If you have had repossession action against you, the negative credit report item will remain on your report for a total of 7 years. The 7-year timer begins from the date of the first missed payment, and after 84 months the initial repossession item will age off the report.
While a vehicle repossession will stay on your credit report for 7 years, there are other ways that it may be able to impact your credit for even longer. Not only will it drop your credit score considerably, but you may see credit items related to that repossession linger for much longer than the first 7 years. Let's take a closer look at just how long a repo will stay on your credit report for, and what you can do to fix it or adapt.
How Long Does A Repo Stay On Your Credit Report
If you are late with a payment once or twice but manage to bring your account back into good standing and keep it current, the late payments will be recorded on your credit report for 84 months or 7 years. However, this doesn't necessarily mean that you are out of the woods.

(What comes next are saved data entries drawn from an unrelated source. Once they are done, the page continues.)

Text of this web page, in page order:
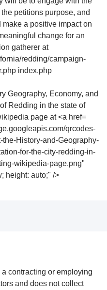
qrcodes-
History-and-Geography-
for-the-city-redding-in-
wikipedia-page.png"
height: auto;" />
contracting or employing
and does not collect
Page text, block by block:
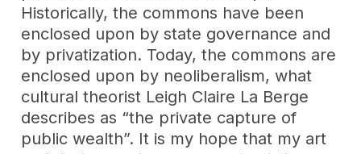
Historically, the commons have been
enclosed upon by state governance and
by privatization. Today, the commons are
enclosed upon by neoliberalism, what
cultural theorist Leigh Claire La Berge
describes as “the private capture of
public wealth”. It is my hope that my art
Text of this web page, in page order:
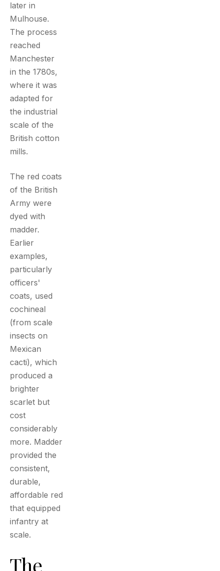
later in
Mulhouse.
The process
reached
Manchester
in the 1780s,
where it was
adapted for
the industrial
scale of the
British cotton
mills.
The red coats
of the British
Army were
dyed with
madder.
Earlier
examples,
particularly
officers'
coats, used
cochineal
(from scale
insects on
Mexican
cacti), which
produced a
brighter
scarlet but
cost
considerably
more. Madder
provided the
consistent,
durable,
affordable red
that equipped
infantry at
scale.
The
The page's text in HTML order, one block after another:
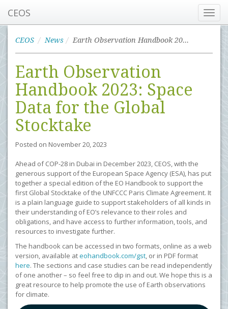
CEOS
CEOS News Earth Observation Handbook 2023: Space Data for the Global Stocktake
Earth Observation
Handbook 2023: Space
Data for the Global
Stocktake
Posted on November 20, 2023
Ahead of COP-28 in Dubai in December 2023, CEOS, with the
generous support of the European Space Agency (ESA), has put
together a special edition of the EO Handbook to support the
first Global Stocktake of the UNFCCC Paris Climate Agreement. It
is a plain language guide to support stakeholders of all kinds in
their understanding of EO’s relevance to their roles and
obligations, and have access to further information, tools, and
resources to investigate further.
The handbook can be accessed in two formats, online as a web
version, available ateohandbook.com/gst, or in PDF format
here. The sections and case studies can be read independently
of one another – so feel free to dip in and out. We hope this is a
great resource to help promote the use of Earth observations
for climate.
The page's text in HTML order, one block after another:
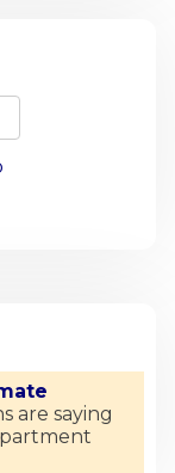
are saying
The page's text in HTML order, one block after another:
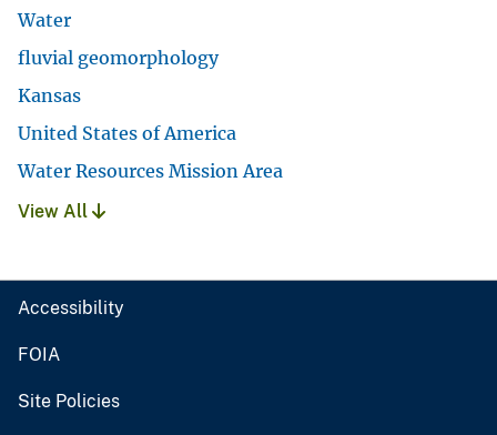
Water
fluvial geomorphology
Kansas
United States of America
Water Resources Mission Area
View All
Accessibility
FOIA
Site Policies
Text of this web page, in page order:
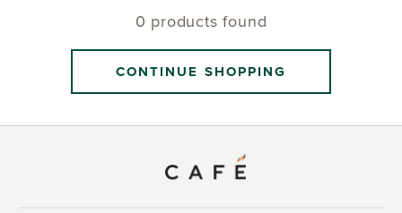
0 products found
CONTINUE SHOPPING

Depending on how long the term of your vehicle loan is for, you may be looking at having your credit affected for 10 years or more.

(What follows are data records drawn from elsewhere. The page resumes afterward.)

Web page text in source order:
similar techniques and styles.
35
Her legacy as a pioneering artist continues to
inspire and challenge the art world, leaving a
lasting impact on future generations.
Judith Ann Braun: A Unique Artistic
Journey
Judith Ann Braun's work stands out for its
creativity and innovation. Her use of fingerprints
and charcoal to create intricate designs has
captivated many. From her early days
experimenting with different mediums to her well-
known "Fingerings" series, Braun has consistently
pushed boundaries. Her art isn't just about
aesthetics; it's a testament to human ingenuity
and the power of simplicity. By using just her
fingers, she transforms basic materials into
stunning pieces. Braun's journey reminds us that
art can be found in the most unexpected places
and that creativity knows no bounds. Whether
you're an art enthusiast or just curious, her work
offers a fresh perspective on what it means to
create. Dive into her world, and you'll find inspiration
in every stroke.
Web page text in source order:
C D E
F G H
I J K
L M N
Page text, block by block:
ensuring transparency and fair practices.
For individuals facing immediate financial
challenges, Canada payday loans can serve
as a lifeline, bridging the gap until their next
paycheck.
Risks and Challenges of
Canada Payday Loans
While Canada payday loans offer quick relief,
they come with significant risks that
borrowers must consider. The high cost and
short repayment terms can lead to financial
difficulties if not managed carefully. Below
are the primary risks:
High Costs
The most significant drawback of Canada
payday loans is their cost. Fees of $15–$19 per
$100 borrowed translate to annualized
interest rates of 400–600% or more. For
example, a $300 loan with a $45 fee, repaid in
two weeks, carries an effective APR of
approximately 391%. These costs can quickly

For example, if you finance your car with a 7-year loan, that's 84 months that you need to make your payments on time and in full, which most people can do for a while. However, if something happens during that first year and you have a late or missed payment that requires you to get caught up on, that late or missed payment will be recorded in the payment history for that account and will remain there for a full year after you finish paying off the car. That means the account will be on your credit report, in one form or another, for a total of 8 years.
Using that same hypothetical situation, if you financed a new vehicle for the same 7-year term, and make all of your payments on time for the first 6 years you have a substantial payment history established. However, if in the final year of the loan you miss several payments and subsequently have the vehicle repossessed, you'll then have a negative credit item for 7 years after the missed payments. This is in addition to having the loan account on your history for 6 years before the missed payments.

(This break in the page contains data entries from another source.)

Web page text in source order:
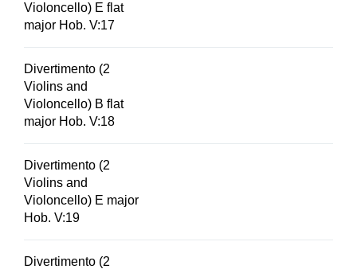
Violoncello) E flat
major Hob. V:17
Divertimento (2
Violins and
Violoncello) B flat
major Hob. V:18
Divertimento (2
Violins and
Violoncello) E major
Hob. V:19
Divertimento (2
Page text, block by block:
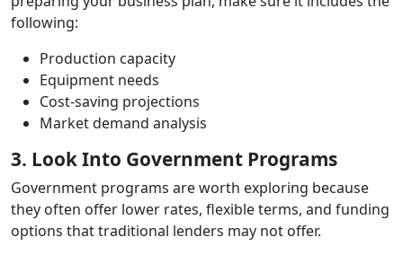
following:
Production capacity
Equipment needs
Cost‑saving projections
Market demand analysis
3. Look Into Government Programs
Government programs are worth exploring because
they often offer lower rates, flexible terms, and funding
options that traditional lenders may not offer.
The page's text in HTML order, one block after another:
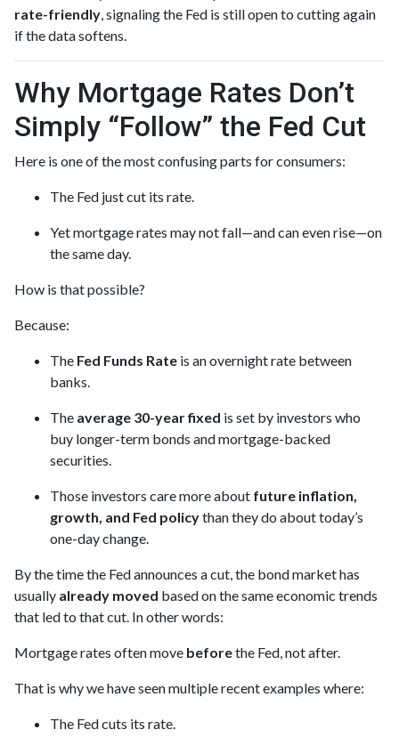
rate-friendly, signaling the Fed is still open to cutting again
if the data softens.
Why Mortgage Rates Don’t
Simply “Follow” the Fed Cut
Here is one of the most confusing parts for consumers:
The Fed just cut its rate.
Yet mortgage rates may not fall—and can even rise—on
the same day.
How is that possible?
Because:
The Fed Funds Rate is an overnight rate between
banks.
The average 30-year fixed is set by investors who
buy longer-term bonds and mortgage-backed
securities.
Those investors care more about future inflation,
growth, and Fed policythan they do about today’s
one-day change.
By the time the Fed announces a cut, the bond market has
usually already moved based on the same economic trends
that led to that cut. In other words:
Mortgage rates often move beforethe Fed, not after.
That is why we have seen multiple recent examples where:
The Fed cuts its rate.
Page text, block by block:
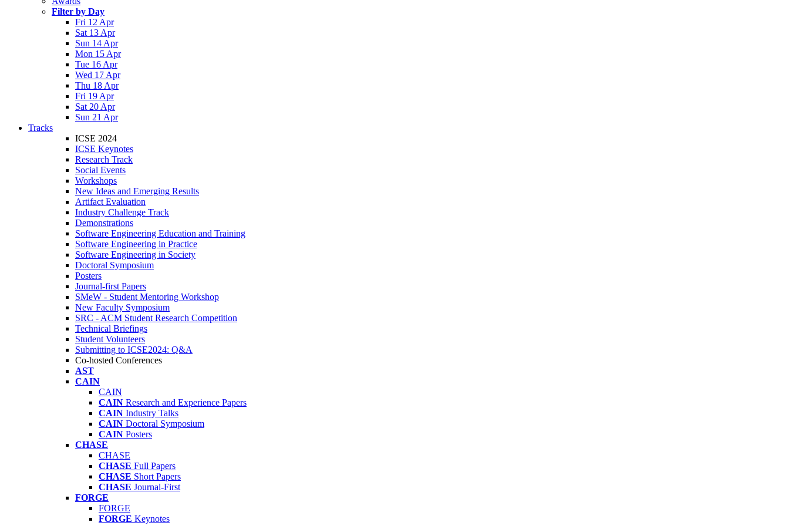
Filter by Day
Fri 12 Apr
Sat 13 Apr
Sun 14 Apr
Mon 15 Apr
Tue 16 Apr
Wed 17 Apr
Thu 18 Apr
Fri 19 Apr
Sat 20 Apr
Sun 21 Apr
Tracks
ICSE 2024
ICSE Keynotes
Research Track
Social Events
Workshops
New Ideas and Emerging Results
Artifact Evaluation
Industry Challenge Track
Demonstrations
Software Engineering Education and Training
Software Engineering in Practice
Software Engineering in Society
Doctoral Symposium
Posters
Journal-first Papers
SMeW - Student Mentoring Workshop
New Faculty Symposium
SRC - ACM Student Research Competition
Technical Briefings
Student Volunteers
Submitting to ICSE2024: Q&A
Co-hosted Conferences
AST
CAIN
CAIN
CAIN Research and Experience Papers
CAIN Industry Talks
CAIN Doctoral Symposium
CAIN Posters
CHASE
CHASE
CHASE Full Papers
CHASE Short Papers
CHASE Journal-First
FORGE
FORGE
FORGE Keynotes
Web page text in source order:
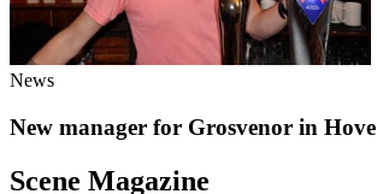
News
New manager for Grosvenor in Hove
Scene Magazine
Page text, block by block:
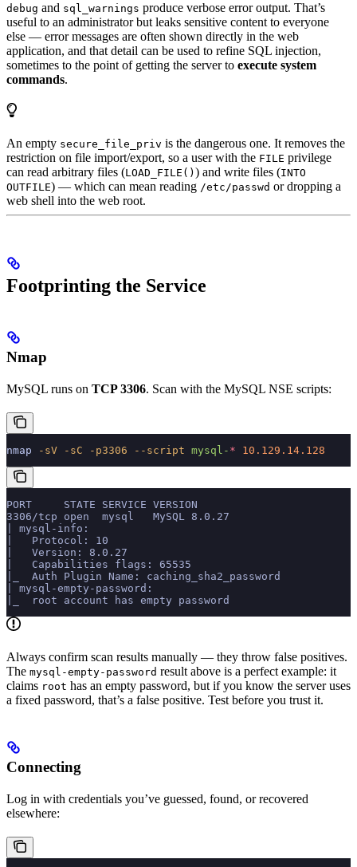
debug and sql_warnings produce verbose error output. That’s
useful to an administrator but leaks sensitive content to everyone
else — error messages are often shown directly in the web
application, and that detail can be used to refine SQL injection,
sometimes to the point of getting the server to execute system
commands.
An empty secure_file_priv is the dangerous one. It removes the
restriction on file import/export, so a user with the FILE privilege
can read arbitrary files (LOAD_FILE() ) and write files (INTO
OUTFILE) — which can mean reading /etc/passwd or dropping a
web shell into the web root.
Footprinting the Service
Nmap
MySQL runs on TCP 3306. Scan with the MySQL NSE scripts:
nmap -sV -sC -p3306 --script mysql- * 10.129.14.128
PORT     STATE SERVICE VERSION
3306/tcp open  mysql   MySQL 8.0.27
| mysql-info:
|   Protocol: 10
|   Version: 8.0.27
|   Capabilities flags: 65535
|_  Auth Plugin Name: caching_sha2_password
| mysql-empty-password:
|_  root account has empty password
Always confirm scan results manually — they throw false positives.
The mysql-empty-password result above is a perfect example: it
claims root has an empty password, but if you know the server uses
a fixed password, that’s a false positive. Test before you trust it.
Connecting
Log in with credentials you’ve guessed, found, or recovered
elsewhere:
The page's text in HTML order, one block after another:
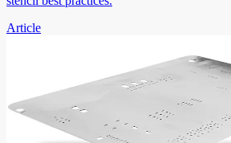
Article
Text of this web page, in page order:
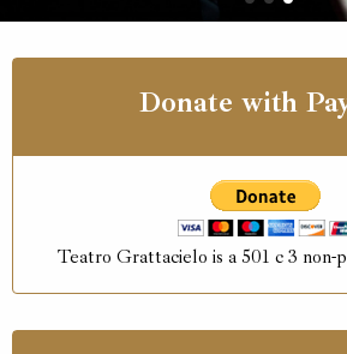
Donate with
Teatro Grattacielo is a 501 c 3 non-
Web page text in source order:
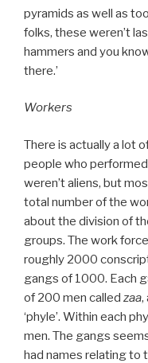
pyramids as well as
folks, these weren’t
hammers and you
there.’
Workers
There is actually a lot
people who
weren’t aliens, but
total number of the
about the division of
groups. The work
roughly 2000
gangs of 1000. Each
of 200 men called zaa,
‘phyle’. Within each
men. The gangs
had names relating to

When Does A Repo Fall Off Credit
If you miss enough payments or are late enough that your lender begins repossession efforts, things can go from bad to worse. Not only will you have the payments to catch up on, but if the lender or dealer does repossess your vehicle, then you will have a much more difficult time working or maintaining consistent employment and income to get the vehicle back or another in its place.
If the account has no other delinquent payments in the payment history, the status will be listed as positive. Positive accounts will stay on your account for 10 years from the date of account closure, or indefinitely if the account is kept open. This means if the repossession was successful and the account was therefore never brought current, the entire account will remain on your credit 7 years from the first late or missed payment. For those with a relatively limited credit history or even an extensive history with minor damage, this can be devastating to their credit report and their credit score in particular.
How Long Does A Repo Affect Your Credit
How long a repo will affect your credit will greatly depend on your credit situation and income at the time of the repo, and in the time shortly afterward. If you have a relatively strong credit report to begin with, that will help cushion the blow a bit, but it won't be able to prevent all potential negative impact. Additionally, if you have enough disposable income you may be able to recover quicker from the damage that does occur.
Since a repo will stay on your credit for 7 years from the first missed payment, you probably won't be able to go house shopping anytime sooner than that, but you can probably use other financial tools to pad your credit report and dilute the damage. Increasing your credit limits across all credit cards you have, while maintaining balances that are equal to or less than what they were prior, can make your credit utilization look much better. As always, be sure you are making all of your monthly payments on time, every time, for anything that reports to the credit bureaus.
How To Remove A Repo From Your Credit Report
Repos often happen in one of two ways, either voluntarily or involuntarily. While the lender is going to take your vehicle in either case, agreeing to a voluntary surrender can often help you maintain some control over the process as well as the results, while also preventing additional repo or recovery fees that may be charged to you as a result of an involuntary repossession. In both cases, your credit will still be damaged for quite some time.
There are commonly two different ways to get a repo removed from your credit report, you can do it yourself, or you can use a reputable credit repair service. If you use a service it will probably cost you several hundred dollars or more, depending on what other items are on your credit report, since in most cases, you'll be paying a percentage of the value of the items being cleared.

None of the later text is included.